棚に並ぶのはおよそ5万匹のショウジョウバエ。突然変異体を含め、貴重なショウジョウバエが飼育されている

あらためて言うまでもないが、男でも女でもモテる人はモテるし、モテない人はモテない。悔しいと感じている人も少なくないだろう。そして、フッと思ってしまうものだ。そもそも身体の設計図ともいえる遺伝子が違うのじゃないか、と。

尾羽の長いオスのツバメや目玉模様の多いオスのクジャクが、メスにモテるという研究結果がある。さらに虫や鳥類、さまざまなほ乳類で、左右対称つまりシンメトリーな体をもつ個体は左右のバランスの悪い個体よりモテるとの説も報じられてもいる。?

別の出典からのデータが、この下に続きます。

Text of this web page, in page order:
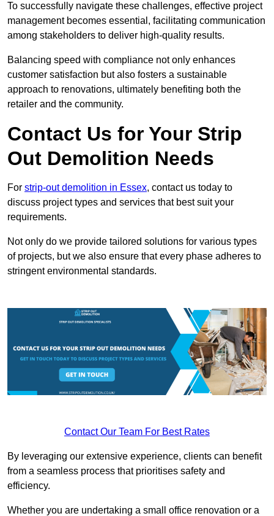
To successfully navigate these challenges, effective project
management becomes essential, facilitating communication
among stakeholders to deliver high-quality results.
Balancing speed with compliance not only enhances
customer satisfaction but also fosters a sustainable
approach to renovations, ultimately benefiting both the
retailer and the community.
Contact Us for Your Strip
Out Demolition Needs
For strip-out demolition in Essex, contact us today to
discuss project types and services that best suit your
requirements.
Not only do we provide tailored solutions for various types
of projects, but we also ensure that every phase adheres to
stringent environmental standards.
Contact Our Team For Best Rates
By leveraging our extensive experience, clients can benefit
from a seamless process that prioritises safety and
efficiency.
Whether you are undertaking a small office renovation or a

こうした研究結果は、どこまで人間に当てはまるのだろうか? いまさらモテる遺伝子を手に入れられるわけでもないが、せめてモテる理由ぐらいは知っておきたい。そう思うのは人情だろう。そうした世間の声に後押しされ、遺伝子や動物行動学から人の恋愛行動を解説できる現代の「語り部」が誕生した。山元大輔先生もそのひとりである。

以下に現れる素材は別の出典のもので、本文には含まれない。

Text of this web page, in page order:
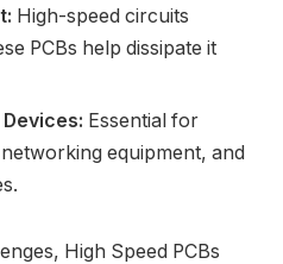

「スイスの研究グループが男子学生を44人集め、真新しいTシャツを着せて2晩寝かせ、そのTシャツのにおいを50人の女子学生にかがせる実験をしました。どんな感じか点数を付けさせたんですね。『ゲロゲロ』っていうのと、『何かいいわ』っていうのをね(笑)」

「すると、『イヤだ』と感じた女子学生とそのTシャツを着ていた男子学生のMHC遺伝子型の組み合わせが非常によく似ていることがわかりました。逆に、『いいな』と感じた女子学生とそのTシャツの男子学生はMHC遺伝子の型は遠く離れていたのです」

MHC遺伝子がつくるMHCタンパク質は、体内に侵入してくるウィルスや細菌などに対する門番の役割を果たすという。そのため、いろいろなMHC遺伝子をもつと「外敵」への抵抗力が高まる。つまりMHC遺伝子の違う相手とカップルになれば、病気などに強い子どもを産める可能性が高くなる。

なるほど!

山元先生は、ほとんど専門用語を使わず、実験の意味とそこから導き出される結論について笑いを交えて説明してくれた。聞いているだけで、素人の自分が生物系に強いのかと錯覚してしまいそうになるほどだ。女性誌などからの取材依頼が多いのもうなずける。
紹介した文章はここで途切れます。